For many, climbing Africa's highest mountain in Tanzania may seem like an impossible feat. But for one determined group, they never imagined accomplishing the summit of a lifetime and making history as the first U.S. all-black expedition team to hike Mount Kilimanjaro.
A unique group of 11 climbers, ranging in age from 25 to 60 and from all over the country, they were brought together through Outdoor Afro. A national non-profit organization founded on creating a network that inspires African-American connections and leadership in nature.
With nearly 80 leaders in 30 states from around the country, Outdoor Afro has connected thousands of people to outdoor experiences with the goal of “changing the face of conservation”. Through the help of sponsorships and team fundraising in perspective states, the organization has provided numerous outdoor events for members on a local and internationally level.
“This experience was about fostering relationships with other like-minded leaders,” said Chaya Harris.

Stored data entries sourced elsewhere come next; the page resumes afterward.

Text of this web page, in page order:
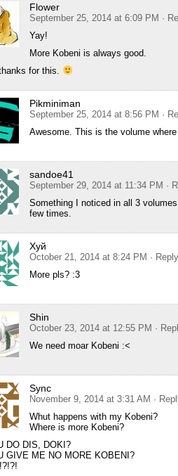
Flower
September 25, 2014 at 6:09 PM ·
Yay!
More Kobeni is always good.
for this.
Pikminiman
September 25, 2014 at 8:56 PM ·
Awesome. This is the volume
sandoe41
September 29, 2014 at 11:34 PM ·
Something I noticed in all 3
few times.
Хуй
October 21, 2014 at 8:24 PM · Reply
More pls? :3
Shin
October 23, 2014 at 12:55 PM ·
We need moar Kobeni :<
Sync
November 9, 2014 at 3:31 AM ·
Whut happens with my Kobeni?
Where is more Kobeni?
DO DIS, DOKI?
GIVE ME NO MORE KOBENI?

As an educational leader in Boston, Harris works for change in her community and wanted to be able to combine that with her favorite hobby of being in nature.
Training for a year, the members were not extreme athletes and preparing for this journey and required a change in their diets and lifestyles. “I would go on 6.5 to 10.5-mile hikes carrying packs with weights on my back once per week,” said Olatunde (Ola) Gholahan, a father of two from Austin, Texas. As the son of a Nigerian, Ola said it meant a great deal to have the opportunity to travel to Africa -- the birthplace of his father.
“Would I ever get the chance to go home and get the support of my community and peers to take part in this amazing experience?”
Gholahan said that being the only man in the group to reach the top of Mount Kilimanjaro and to be the only man in a group of women showed him how powerful women are. The women in the group reminded him of this daughters and that was inspiring to tell his daughters that they too can accomplish amazing feats like this.
Although located in separate states, the team conducted daily calls as an opportunity to share their training progress, help each other with resources to pack, and get to know each other better. Outdoor Afro also held a Leadership Summit in Los Angeles that allowed leaders to unite before the journey.
Over the course of five days, the team set off climbing through the south-western slopes of the mountain, to the main peak Kibo, with the western glaciers made visible by the rugged high-altitude desert of rocks. Hiking four to six hours each day, covering thousands of feet, the hikers increased their elevation until reaching Barafu Hut, a campsite in Kilimanjaro National Park, before embarking on the summit.
Beginning their ascent at 11 p.m,. the climbers endured difficult and perilous conditions. Walking up a 45-degree incline in pitch-black darkness, with decreasing oxygen levels and a relentless wind that disoriented the group -- they relied on their trust in the person in front of them and a determination to keep pushing forward.
"I'm going to make it, the sun will come up -- I just kept repeating that to myself. I had to make it to the top for my family, my support system, the people back in Boston -- I'm doing this for my team,” says Chaya Harris.
Out of the 11 climbers, only five made it to the top of Mount Kilimanjaro but for all the members, reaching different points of the journey was special in many ways.
For 59-year-old Ray Smith, an Air Force veteran from Washington, DC, the journey was about “going beyond one’s original point to create your own summit.” As a cancer survivor, Smith says traveling to Mount Kilimanjaro was a testament to his endurance and to be a part of a team of black leaders in the outdoors that were supportive to each other was crucial.
Outdoor Afro has created a network of leaders that are connected by not having extreme athletic backgrounds but an admiration for the outdoors and adventures. The climbers that journeyed to Mount Kilimanjaro were challenged by what it means to be a leader in a group on a physically-challenging expedition.
The organization has helped to push barriers by training members how they can empower their community through nature.
“There are misconceptions about Black people not having a global perspective and this journey allowed us to change the traditional narrative to reflect what it means to be a person of color and adventurous,” states Chaya Harris.